TASK MATERIAL: Begin
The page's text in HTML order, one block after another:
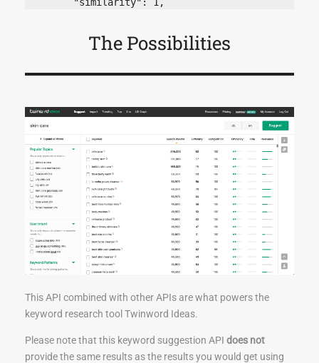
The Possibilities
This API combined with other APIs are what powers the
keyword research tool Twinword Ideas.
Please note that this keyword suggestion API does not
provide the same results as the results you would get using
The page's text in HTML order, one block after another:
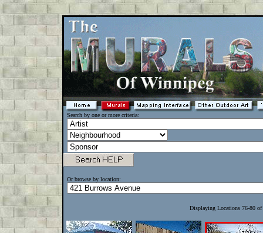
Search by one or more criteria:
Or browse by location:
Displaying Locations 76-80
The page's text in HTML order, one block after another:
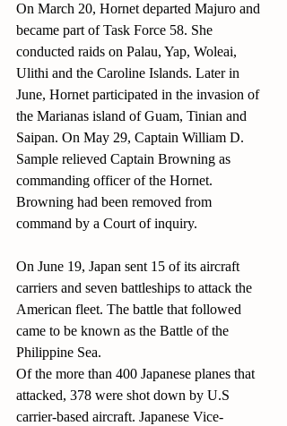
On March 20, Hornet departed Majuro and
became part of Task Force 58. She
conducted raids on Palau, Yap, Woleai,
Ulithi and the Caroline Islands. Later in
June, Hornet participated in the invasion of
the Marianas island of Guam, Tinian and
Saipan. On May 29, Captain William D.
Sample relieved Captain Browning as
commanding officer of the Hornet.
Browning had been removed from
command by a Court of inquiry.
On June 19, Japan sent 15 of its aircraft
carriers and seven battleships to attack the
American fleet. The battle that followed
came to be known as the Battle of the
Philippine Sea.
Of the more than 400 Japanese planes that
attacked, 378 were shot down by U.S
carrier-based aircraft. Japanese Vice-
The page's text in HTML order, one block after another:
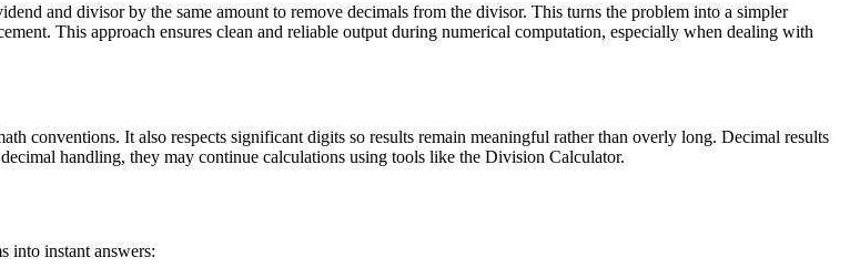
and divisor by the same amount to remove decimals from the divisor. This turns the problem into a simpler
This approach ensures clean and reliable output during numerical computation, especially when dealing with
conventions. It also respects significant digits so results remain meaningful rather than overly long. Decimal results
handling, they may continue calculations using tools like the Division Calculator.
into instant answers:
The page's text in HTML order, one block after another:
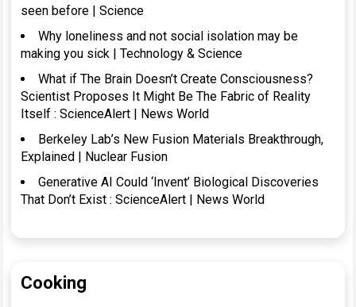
TASK MATERIAL: End
§ INSTRUCTIONS TO FOLLOW
If the data includes images, omit them, and set down everything else exactly as above.

§ ANSWER SPACE
The page's text in HTML order, one block after another:
The Possibilities
This API combined with other APIs are what powers the
keyword research tool Twinword Ideas.
Please note that this keyword suggestion API does not
provide the same results as the results you would get using
The page's text in HTML order, one block after another:
Search by one or more criteria:
Or browse by location:
Displaying Locations 76-80
The page's text in HTML order, one block after another:
On March 20, Hornet departed Majuro and
became part of Task Force 58. She
conducted raids on Palau, Yap, Woleai,
Ulithi and the Caroline Islands. Later in
June, Hornet participated in the invasion of
the Marianas island of Guam, Tinian and
Saipan. On May 29, Captain William D.
Sample relieved Captain Browning as
commanding officer of the Hornet.
Browning had been removed from
command by a Court of inquiry.
On June 19, Japan sent 15 of its aircraft
carriers and seven battleships to attack the
American fleet. The battle that followed
came to be known as the Battle of the
Philippine Sea.
Of the more than 400 Japanese planes that
attacked, 378 were shot down by U.S
carrier-based aircraft. Japanese Vice-
The page's text in HTML order, one block after another:
and divisor by the same amount to remove decimals from the divisor. This turns the problem into a simpler
This approach ensures clean and reliable output during numerical computation, especially when dealing with
conventions. It also respects significant digits so results remain meaningful rather than overly long. Decimal results
handling, they may continue calculations using tools like the Division Calculator.
into instant answers:
The page's text in HTML order, one block after another:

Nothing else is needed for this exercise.